WORK ITEM: Would you output the listing exactly, with every image omitted?

SUPPLIED MATERIAL:
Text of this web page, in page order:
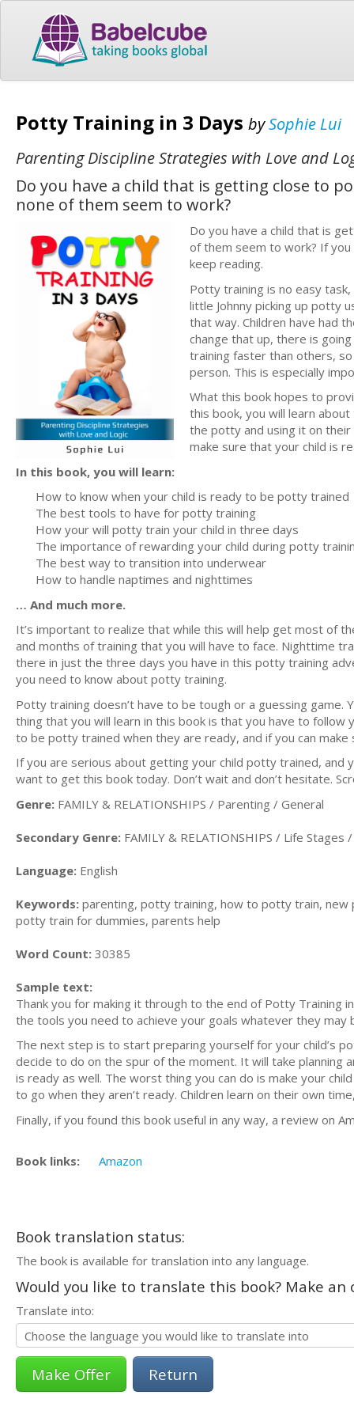
Potty Training in 3 Days bySophie Lui
Parenting Discipline Strategies with Love and
Do you have a child that is getting close to
none of them seem to work?
Do you have a child that is
of them seem to work? If
keep reading.
Potty training is no easy
little Johnny picking up potty
that way. Children have had
change that up, there is
training faster than others,
person. This is especially
What this book hopes to
this book, you will learn
the potty and using it on
make sure that your child is
In this book, you will learn:
How to know when your child is ready to be potty trained
The best tools to have for potty training
How your will potty train your child in three days
The importance of rewarding your child during potty
The best way to transition into underwear
How to handle naptimes and nighttimes
… And much more.
It’s important to realize that while this will help get most of
and months of training that you will have to face. Nighttime
there in just the three days you have in this potty training
you need to know about potty training.
Potty training doesn’t have to be tough or a guessing game.
thing that you will learn in this book is that you have to follow
to be potty trained when they are ready, and if you can
If you are serious about getting your child potty trained,
want to get this book today. Don’t wait and don’t hesitate.
Genre: FAMILY & RELATIONSHIPS / Parenting / General
Secondary Genre: FAMILY & RELATIONSHIPS / Life
Language: English
Keywords: parenting, potty training, how to potty train,
potty train for dummies, parents help
Word Count: 30385
Sample text:
Thank you for making it through to the end of Potty Training
the tools you need to achieve your goals whatever they may
The next step is to start preparing yourself for your child’s
decide to do on the spur of the moment. It will take planning
is ready as well. The worst thing you can do is make your
to go when they aren’t ready. Children learn on their own
Finally, if you found this book useful in any way, a review on
Book links: Amazon
Book translation status:
The book is available for translation into any language.
Would you like to translate this book? Make
Translate into:
Return

SOLUTION TO THIS PROBLEM:
Text of this web page, in page order:
Potty Training in 3 Days bySophie Lui
Parenting Discipline Strategies with Love and
Do you have a child that is getting close to
none of them seem to work?
Do you have a child that is
of them seem to work? If
keep reading.
Potty training is no easy
little Johnny picking up potty
that way. Children have had
change that up, there is
training faster than others,
person. This is especially
What this book hopes to
this book, you will learn
the potty and using it on
make sure that your child is
In this book, you will learn:
How to know when your child is ready to be potty trained
The best tools to have for potty training
How your will potty train your child in three days
The importance of rewarding your child during potty
The best way to transition into underwear
How to handle naptimes and nighttimes
… And much more.
It’s important to realize that while this will help get most of
and months of training that you will have to face. Nighttime
there in just the three days you have in this potty training
you need to know about potty training.
Potty training doesn’t have to be tough or a guessing game.
thing that you will learn in this book is that you have to follow
to be potty trained when they are ready, and if you can
If you are serious about getting your child potty trained,
want to get this book today. Don’t wait and don’t hesitate.
Genre: FAMILY & RELATIONSHIPS / Parenting / General
Secondary Genre: FAMILY & RELATIONSHIPS / Life
Language: English
Keywords: parenting, potty training, how to potty train,
potty train for dummies, parents help
Word Count: 30385
Sample text:
Thank you for making it through to the end of Potty Training
the tools you need to achieve your goals whatever they may
The next step is to start preparing yourself for your child’s
decide to do on the spur of the moment. It will take planning
is ready as well. The worst thing you can do is make your
to go when they aren’t ready. Children learn on their own
Finally, if you found this book useful in any way, a review on
Book links: Amazon
Book translation status:
The book is available for translation into any language.
Would you like to translate this book? Make
Translate into:
Return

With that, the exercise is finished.